2
votes

SOLR reports the term occurrence for terms over all the documents. I am having trouble making a query that returns the term occurrence in a specific page field called, documentPageId.

I don't know how to issue a proper SOLR query that returns a word count for a paragraph of text such as the term "amplifier" for a field. For some reason it only returns.

The things I've tried only return a count for 1 occurrence of the term even though I see the term in the paragraph more than just once.

I've tried faceting on the field, "contents"

http://localhost:8983/solr/select?indent=on&q=:&wt=standard&facet=on&facet.field=documentPageId&facet.query=amplifier&facet.sort=lex&facet.missing=on&facet.method=count

<lst name="facet_counts">
<lst name="facet_queries">
<int name="amplifier">21</int>
</lst>
<lst name="facet_fields">
<lst name="documentPageId">
<int name="49667.1">1</int>
<int name="49667.10">1</int>
<int name="49667.11">1</int>
<int name="49667.12">1</int>
<int name="49667.13">1</int>
<int name="49667.14">1</int>
<int name="49667.15">1</int>
<int>0</int>
</lst>
</lst>
<lst name="facet_dates"/>
<lst name="facet_ranges"/>
</lst>
</response>

In schema.xml:

In solrconfig.xml:

   <str name="facet.field">filewrapper</str>
   <str name="facet.field">caseNumber</str>
   <str name="facet.field">pageNumber</str>
   <str name="facet.field">documentId</str>
   <str name="facet.field">contents</str>
   <str name="facet.query">documentId</str>
   <str name="facet.query">caseNumber</str>
   <str name="facet.query">pageNumber</str>
  <str name="facet.field">documentPageId</str>
   <str name="facet.query">contents</str>

Thanks in advance,

1

1 Answers

3
votes

You need to use TermVectorsComponent to get term frequency for a give document. Facets won't get you there.

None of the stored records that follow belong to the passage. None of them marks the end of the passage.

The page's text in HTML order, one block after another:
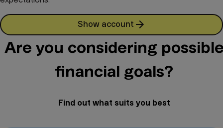
Show account
Are you considering
financial goals?
Find out what suits you best
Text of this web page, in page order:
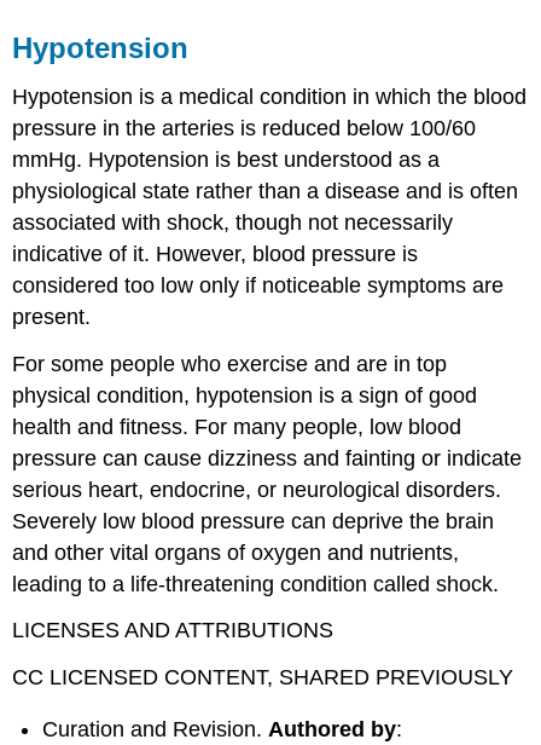
Hypotension
Hypotension is a medical condition in which the blood
pressure in the arteries is reduced below 100/60
mmHg. Hypotension is best understood as a
physiological state rather than a disease and is often
associated with shock, though not necessarily
indicative of it. However, blood pressure is
considered too low only if noticeable symptoms are
present.
For some people who exercise and are in top
physical condition, hypotension is a sign of good
health and fitness. For many people, low blood
pressure can cause dizziness and fainting or indicate
serious heart, endocrine, or neurological disorders.
Severely low blood pressure can deprive the brain
and other vital organs of oxygen and nutrients,
leading to a life-threatening condition called shock.
LICENSES AND ATTRIBUTIONS
CC LICENSED CONTENT, SHARED PREVIOUSLY
Curation and Revision. Authored by:
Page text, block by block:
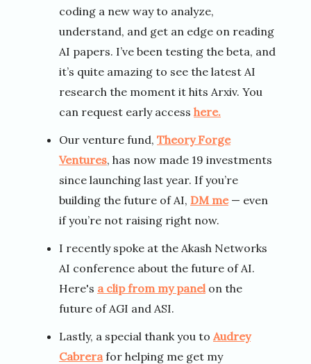
coding a new way to analyze,
understand, and get an edge on reading
AI papers. I’ve been testing the beta, and
it’s quite amazing to see the latest AI
research the moment it hits Arxiv. You
can request early access here.
Our venture fund, Theory Forge
Ventures, has now made 19 investments
since launching last year. If you’re
building the future of AI, DM me— even
if you’re not raising right now.
I recently spoke at the Akash Networks
AI conference about the future of AI.
Here's a clip from my panel on the
future of AGI and ASI.
Lastly, a special thank you to Audrey
Cabrera for helping me get my
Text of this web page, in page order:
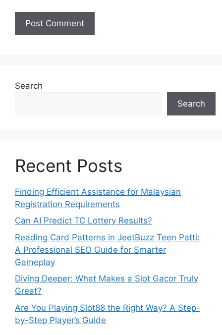
Search
Search
Recent Posts
Finding Efficient Assistance for Malaysian
Registration Requirements
Can AI Predict TC Lottery Results?
Reading Card Patterns in JeetBuzz Teen Patti:
A Professional SEO Guide for Smarter
Gameplay
Diving Deeper: What Makes a Slot Gacor Truly
Great?
Are You Playing Slot88 the Right Way? A Step-
by-Step Player’s Guide
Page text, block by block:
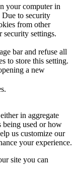
your computer in
to security
from other
security settings.
bar and refuse all
to store this setting.
a new
in aggregate
being used or how
us customize our
your experience.
site you can
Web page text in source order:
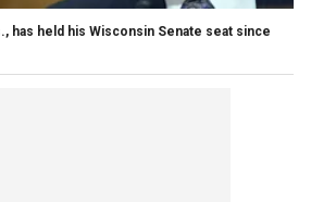
has held his Wisconsin Senate seat since
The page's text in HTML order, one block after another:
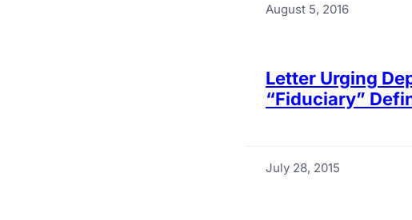
August 5, 2016
Letter Urging
“Fiduciary”
July 28, 2015
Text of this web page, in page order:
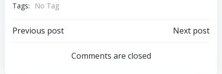
Tags:
No Tag
Post
navigation
Previous post
navigation
Next post
Comments are closed
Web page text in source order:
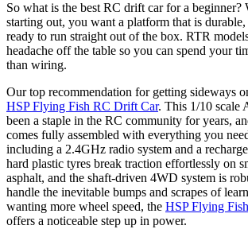
So what is the best RC drift car for a beginner?
starting out, you want a platform that is durable,
ready to run straight out of the box. RTR
headache off the table so you can spend your
than wiring.
Our top recommendation for getting sideways
HSP Flying Fish RC Drift Car. This 1/10 scale
been a staple in the RC community for years,
comes fully assembled with everything you
including a 2.4GHz radio system and a
hard plastic tyres break traction effortlessly on
asphalt, and the shaft-driven 4WD system is
handle the inevitable bumps and scrapes of
wanting more wheel speed, the HSP Flying
offers a noticeable step up in power.
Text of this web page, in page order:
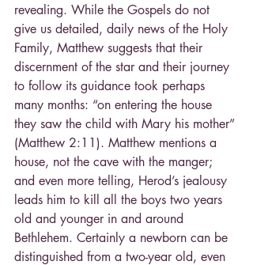
revealing. While the Gospels do not
give us detailed, daily news of the Holy
Family, Matthew suggests that their
discernment of the star and their journey
to follow its guidance took perhaps
many months: “on entering the house
they saw the child with Mary his mother”
(Matthew 2:11). Matthew mentions a
house, not the cave with the manger;
and even more telling, Herod’s jealousy
leads him to kill all the boys two years
old and younger in and around
Bethlehem. Certainly a newborn can be
distinguished from a two-year old, even
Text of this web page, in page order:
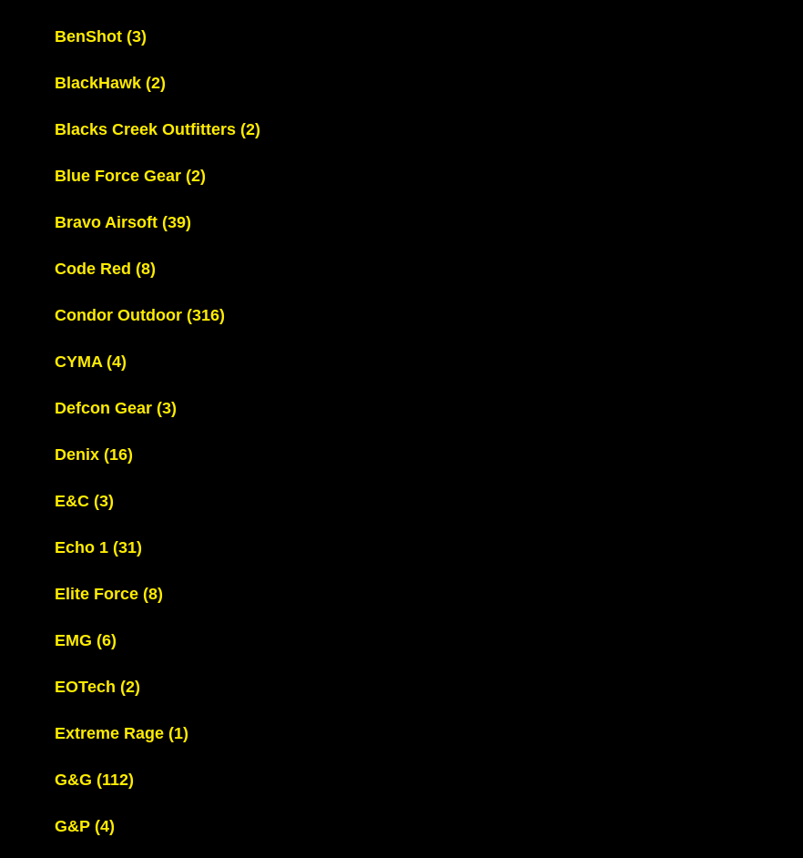
BenShot (3)
BlackHawk (2)
Blacks Creek Outfitters (2)
Blue Force Gear (2)
Bravo Airsoft (39)
Code Red (8)
Condor Outdoor (316)
CYMA (4)
Defcon Gear (3)
Denix (16)
E&C (3)
Echo 1 (31)
Elite Force (8)
EMG (6)
EOTech (2)
Extreme Rage (1)
G&G (112)
G&P (4)
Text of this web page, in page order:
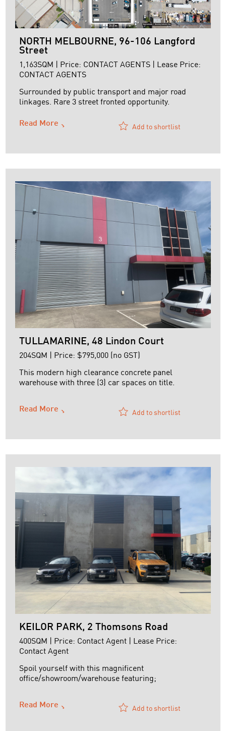
NORTH MELBOURNE, 96-106 Langford
Street
1,163SQM | Price: CONTACT AGENTS | Lease Price:
CONTACT AGENTS
Surrounded by public transport and major road
linkages. Rare 3 street fronted opportunity.
Read More Add to shortlist
TULLAMARINE, 48 Lindon Court
204SQM | Price: $795,000 (no GST)
This modern high clearance concrete panel
warehouse with three (3) car spaces on title.
and is situated within a boutique securely gated
+ High clearance warehouse with LED lighting
+ Container height electric roller door
+ Favourable Commercial 2 Zone ...
Read More Add to shortlist
KEILOR PARK, 2 Thomsons Road
400SQM | Price: Contact Agent | Lease Price:
Contact Agent
Spoil yourself with this magnificent
office/showroom/warehouse featuring;
+ CCTV throughout
Read More Add to shortlist
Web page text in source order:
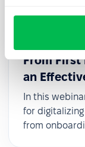
From First
an
In this
for
from
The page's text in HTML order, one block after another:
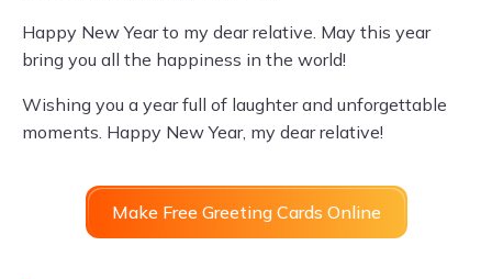
Happy New Year to my dear relative. May this year
bring you all the happiness in the world!
Wishing you a year full of laughter and unforgettable
moments. Happy New Year, my dear relative!
Make Free Greeting Cards Online
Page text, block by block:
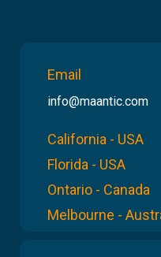
Email
info@maantic.com
California - USA
Florida - USA
Ontario - Canada
Melbourne -
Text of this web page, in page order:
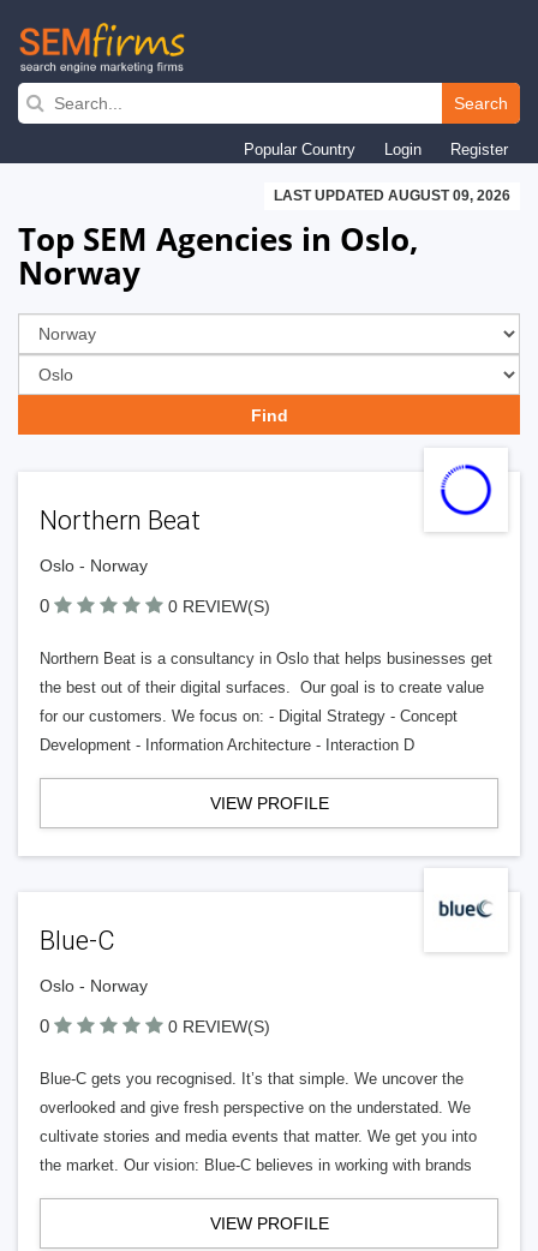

Please read the wiki at TermVectorCompoment.

The option tv.tf will return the term frequency for a given field on per document basis. Make sure the field that you are interested in has the termVectors enabled (termVectors="true" ) .

<field name="pageField" type="text" indexed="true" stored="true" termVectors="true" />

Note: Enabling term vectors will increase the index size & the time required to index. So be wary of this and do benchmark before & after.